··· Task input ···

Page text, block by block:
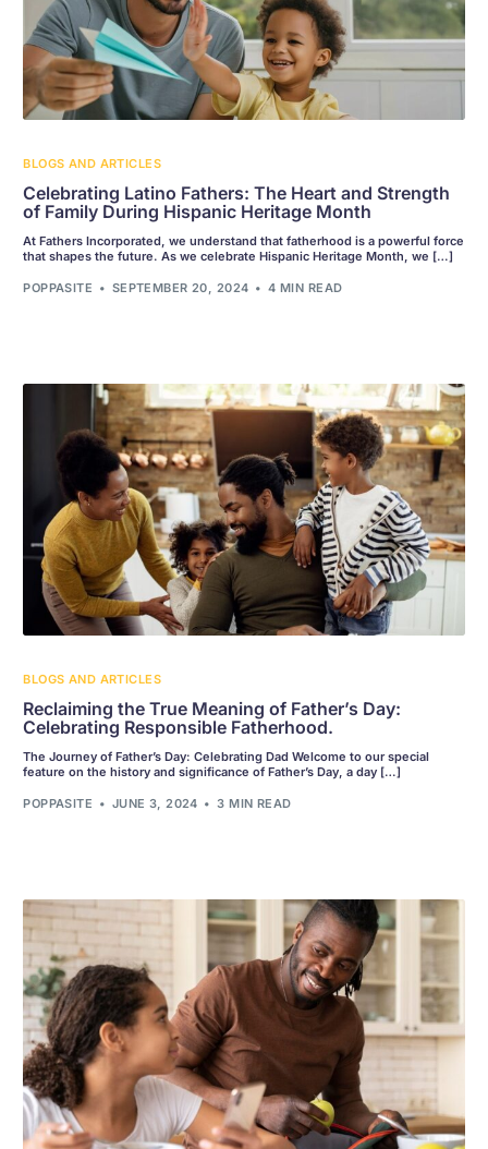
BLOGS AND ARTICLES
Celebrating Latino Fathers: The Heart and Strength
of Family During Hispanic Heritage Month
At Fathers Incorporated, we understand that fatherhood is a powerful force
that shapes the future. As we celebrate Hispanic Heritage Month, we […]
POPPASITE SEPTEMBER 20, 2024 4 MIN READ
BLOGS AND ARTICLES
Reclaiming the True Meaning of Father’s Day:
Celebrating Responsible Fatherhood.
The Journey of Father’s Day: Celebrating Dad Welcome to our special
feature on the history and significance of Father’s Day, a day […]
POPPASITE JUNE 3, 2024 3 MIN READ
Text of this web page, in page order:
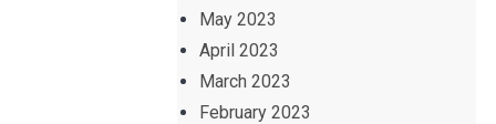
May 2023
April 2023
March 2023
February 2023
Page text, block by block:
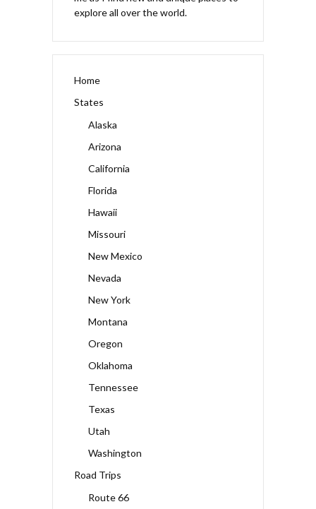
explore all over the world.
Home
States
Alaska
Arizona
California
Florida
Hawaii
Missouri
New Mexico
Nevada
New York
Montana
Oregon
Oklahoma
Tennessee
Texas
Utah
Washington
Road Trips
Route 66
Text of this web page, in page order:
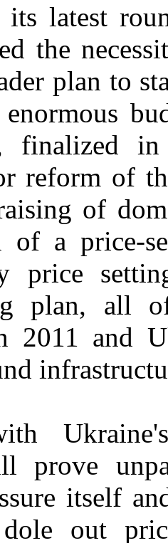
latest
the
plan to
finalized in
reform of
of
of a price-
price
plan, all
2011 and
prove
itself
out
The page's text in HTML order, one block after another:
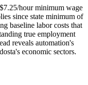
hour minimum wage
since state minimum of
baseline labor costs that
true employment
reveals automation's
economic sectors.
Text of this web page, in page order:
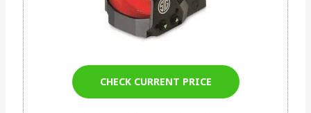
CHECK CURRENT PRICE
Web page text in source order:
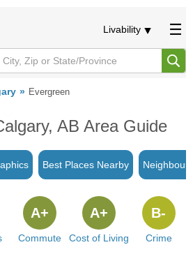
Livability
Evergreen
AB Area Guide
Best Places Nearby
Commute
A+
Cost of Living
A+
Crime
B-
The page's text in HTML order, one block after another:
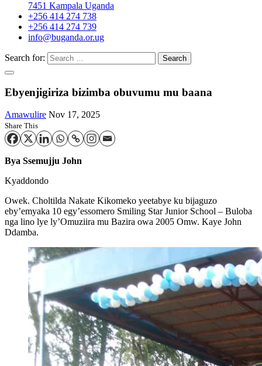
7451 Kampala Uganda
+256 414 274 738
+256 414 274 739
info@buganda.or.ug
Search for:
Ebyenjigiriza bizimba obuvumu mu baana
Amawulire Nov 17, 2025
Share This
Bya Ssemujju John
Kyaddondo
Owek. Choltilda Nakate Kikomeko yeetabye ku bijaguzo
eby’emyaka 10 egy’essomero Smiling Star Junior School – Buloba
nga lino lye ly’Omuziira mu Bazira owa 2005 Omw. Kaye John
Ddamba.
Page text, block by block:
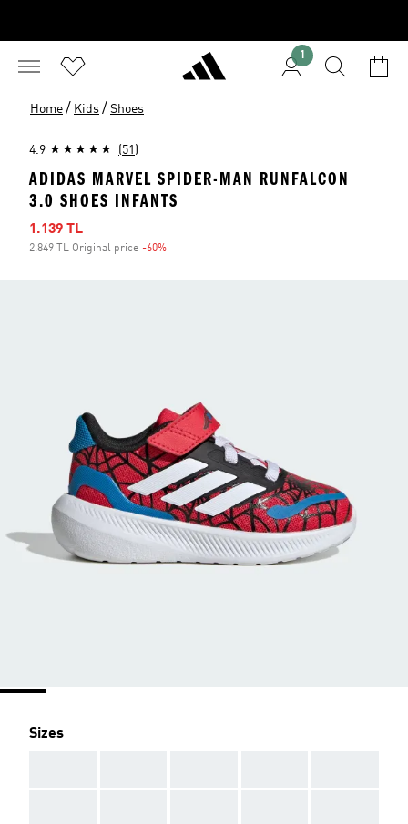
1
Home / Kids / Shoes
4.9 (51)
ADIDAS MARVEL SPIDER-MAN RUNFALCON
3.0 SHOES INFANTS
Sale price
1.139 TL
2.849 TL Original price -60%
Sizes
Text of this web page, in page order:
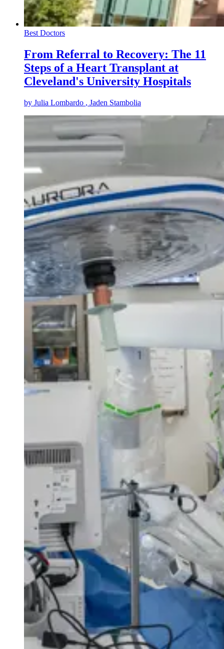
Best Doctors
From Referral to Recovery: The 11
Steps of a Heart Transplant at
Cleveland's University Hospitals
by Julia Lombardo , Jaden Stambolia
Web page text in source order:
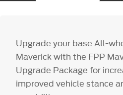
Upgrade your base All-
Maverick with the FPP
Upgrade Package for
improved vehicle stance
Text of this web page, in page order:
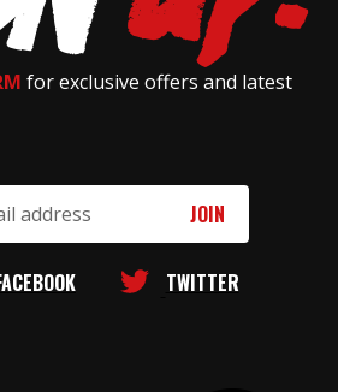
for exclusive offers and latest
TWITTER
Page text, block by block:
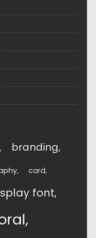
branding
card
font
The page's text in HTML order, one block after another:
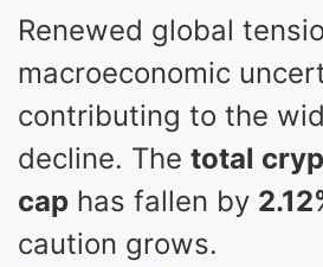
Renewed global
macroeconomic
contributing to the
decline. The total
cap has fallen by
caution grows.
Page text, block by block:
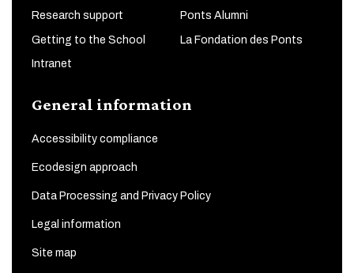
Research support Ponts Alumni
Getting to the School La Fondation des Ponts
Intranet
General information
Accessibility compliance
Ecodesign approach
Data Processing and Privacy Policy
Legal information
Site map
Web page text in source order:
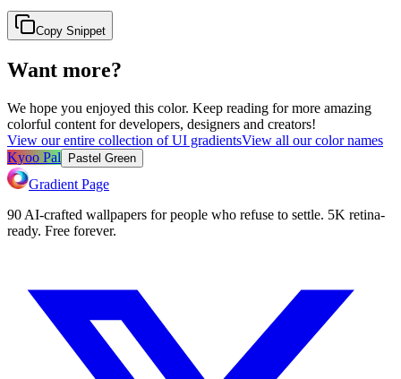
Copy Snippet
Want more?
We hope you enjoyed this color. Keep reading for more amazing
colorful content for developers, designers and creators!
View our entire collection of UI gradientsView all our color names
Kyoo Pal
Pastel Green
Gradient Page
90 AI-crafted wallpapers for people who refuse to settle. 5K retina-
ready. Free forever.
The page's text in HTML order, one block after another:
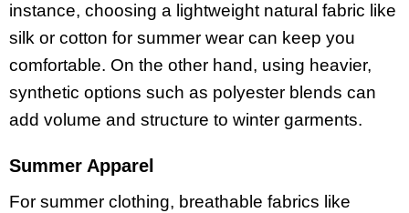
instance, choosing a lightweight natural fabric like
silk or cotton for summer wear can keep you
comfortable. On the other hand, using heavier,
synthetic options such as polyester blends can
add volume and structure to winter garments.
Summer Apparel
For summer clothing, breathable fabrics like
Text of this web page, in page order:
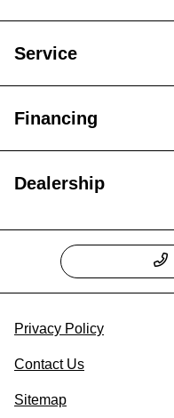
Service
Financing
Dealership
Privacy Policy
Contact Us
Sitemap
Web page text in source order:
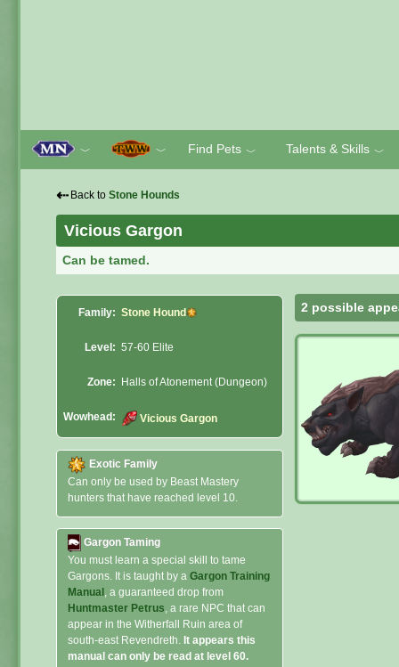
﹀ ﹀ Find Pets ﹀ Talents & Skills ﹀
⇠ Back to Stone Hounds
Vicious Gargon
Can be tamed.
Family: Stone Hound
Level: 57-60 Elite
Zone: Halls of Atonement (Dungeon)
Wowhead: Vicious Gargon
Exotic Family
Can only be used by Beast Mastery
hunters that have reached level 10.
Gargon Taming
You must learn a special skill to tame
Gargons. It is taught by aGargon Training
Manual , a guaranteed drop from
Huntmaster Petrus, a rare NPC that can
appear in the Witherfall Ruin area of
south-east Revendreth. It appears this
manual can only be read at level 60.
2 possible
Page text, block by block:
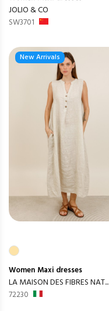
JOLIO & CO
SW3701
New Arrivals
Women Maxi dresses
LA MAISON DES FIBRES NAT...
72230
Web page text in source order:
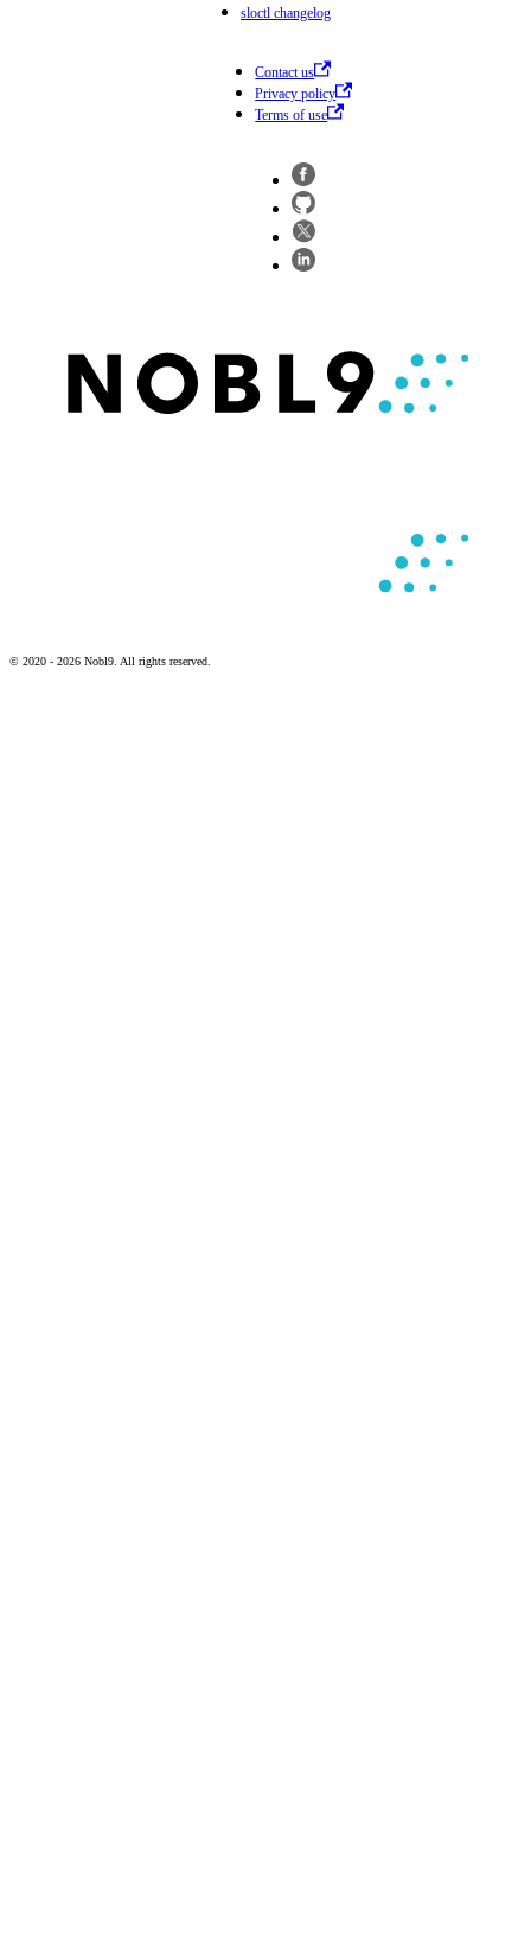
sloctl changelog
Contact us
Privacy policy
Terms of use
© 2020 - 2026 Nobl9. All rights reserved.
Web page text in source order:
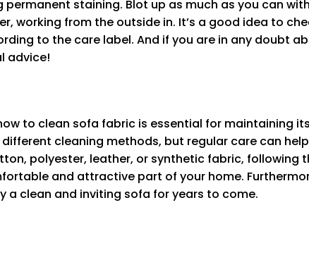
staining. Blot up as much as you can
working from the outside in. It’s a good idea to
to the care label. And if you are in any doubt
advice!
to clean sofa fabric is essential for maintaining
cleaning methods, but regular care can
polyester, leather, or synthetic fabric, following
and attractive part of your home.
a clean and inviting sofa for years to come.
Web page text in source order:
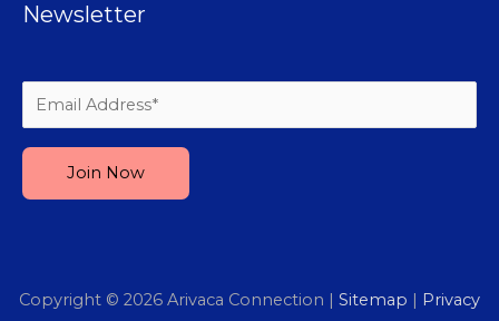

···

Work to complete »
Pictures aside, return all the entries above exactly.

Task response »
Page text, block by block:
BLOGS AND ARTICLES
Celebrating Latino Fathers: The Heart and Strength
of Family During Hispanic Heritage Month
At Fathers Incorporated, we understand that fatherhood is a powerful force
that shapes the future. As we celebrate Hispanic Heritage Month, we […]
POPPASITE SEPTEMBER 20, 2024 4 MIN READ
BLOGS AND ARTICLES
Reclaiming the True Meaning of Father’s Day:
Celebrating Responsible Fatherhood.
The Journey of Father’s Day: Celebrating Dad Welcome to our special
feature on the history and significance of Father’s Day, a day […]
POPPASITE JUNE 3, 2024 3 MIN READ
Text of this web page, in page order:
May 2023
April 2023
March 2023
February 2023
Page text, block by block:
explore all over the world.
Home
States
Alaska
Arizona
California
Florida
Hawaii
Missouri
New Mexico
Nevada
New York
Montana
Oregon
Oklahoma
Tennessee
Texas
Utah
Washington
Road Trips
Route 66
Text of this web page, in page order:
latest
the
plan to
finalized in
reform of
of
of a price-
price
plan, all
2011 and
prove
itself
out
The page's text in HTML order, one block after another:
hour minimum wage
since state minimum of
baseline labor costs that
true employment
reveals automation's
economic sectors.
Text of this web page, in page order:
CHECK CURRENT PRICE
Web page text in source order:
Livability
Evergreen
AB Area Guide
Best Places Nearby
Commute
A+
Cost of Living
A+
Crime
B-
The page's text in HTML order, one block after another:
7451 Kampala Uganda
+256 414 274 738
+256 414 274 739
info@buganda.or.ug
Search for:
Ebyenjigiriza bizimba obuvumu mu baana
Amawulire Nov 17, 2025
Share This
Bya Ssemujju John
Kyaddondo
Owek. Choltilda Nakate Kikomeko yeetabye ku bijaguzo
eby’emyaka 10 egy’essomero Smiling Star Junior School – Buloba
nga lino lye ly’Omuziira mu Bazira owa 2005 Omw. Kaye John
Ddamba.
Page text, block by block:
1
Home / Kids / Shoes
4.9 (51)
ADIDAS MARVEL SPIDER-MAN RUNFALCON
3.0 SHOES INFANTS
Sale price
1.139 TL
2.849 TL Original price -60%
Sizes
Text of this web page, in page order:
Best Doctors
From Referral to Recovery: The 11
Steps of a Heart Transplant at
Cleveland's University Hospitals
by Julia Lombardo , Jaden Stambolia
Web page text in source order:
Upgrade your base All-
Maverick with the FPP
Upgrade Package for
improved vehicle stance
Text of this web page, in page order:
for exclusive offers and latest
TWITTER
Page text, block by block:
branding
card
font
The page's text in HTML order, one block after another:
Renewed global
macroeconomic
contributing to the
decline. The total
cap has fallen by
caution grows.
Page text, block by block:
Research support Ponts Alumni
Getting to the School La Fondation des Ponts
Intranet
General information
Accessibility compliance
Ecodesign approach
Data Processing and Privacy Policy
Legal information
Site map
Web page text in source order:
Copy Snippet
Want more?
We hope you enjoyed this color. Keep reading for more amazing
colorful content for developers, designers and creators!
View our entire collection of UI gradientsView all our color names
Kyoo Pal
Pastel Green
Gradient Page
90 AI-crafted wallpapers for people who refuse to settle. 5K retina-
ready. Free forever.
The page's text in HTML order, one block after another:
instance, choosing a lightweight natural fabric like
silk or cotton for summer wear can keep you
comfortable. On the other hand, using heavier,
synthetic options such as polyester blends can
add volume and structure to winter garments.
Summer Apparel
For summer clothing, breathable fabrics like
Text of this web page, in page order:
Service
Financing
Dealership
Privacy Policy
Contact Us
Sitemap
Web page text in source order:
﹀ ﹀ Find Pets ﹀ Talents & Skills ﹀
⇠ Back to Stone Hounds
Vicious Gargon
Can be tamed.
Family: Stone Hound
Level: 57-60 Elite
Zone: Halls of Atonement (Dungeon)
Wowhead: Vicious Gargon
Exotic Family
Can only be used by Beast Mastery
hunters that have reached level 10.
Gargon Taming
You must learn a special skill to tame
Gargons. It is taught by aGargon Training
Manual , a guaranteed drop from
Huntmaster Petrus, a rare NPC that can
appear in the Witherfall Ruin area of
south-east Revendreth. It appears this
manual can only be read at level 60.
2 possible
Page text, block by block:
JOLIO & CO
SW3701
New Arrivals
Women Maxi dresses
LA MAISON DES FIBRES NAT...
72230
Web page text in source order:
sloctl changelog
Contact us
Privacy policy
Terms of use
© 2020 - 2026 Nobl9. All rights reserved.
Web page text in source order:
staining. Blot up as much as you can
working from the outside in. It’s a good idea to
to the care label. And if you are in any doubt
advice!
to clean sofa fabric is essential for maintaining
cleaning methods, but regular care can
polyester, leather, or synthetic fabric, following
and attractive part of your home.
a clean and inviting sofa for years to come.
Web page text in source order:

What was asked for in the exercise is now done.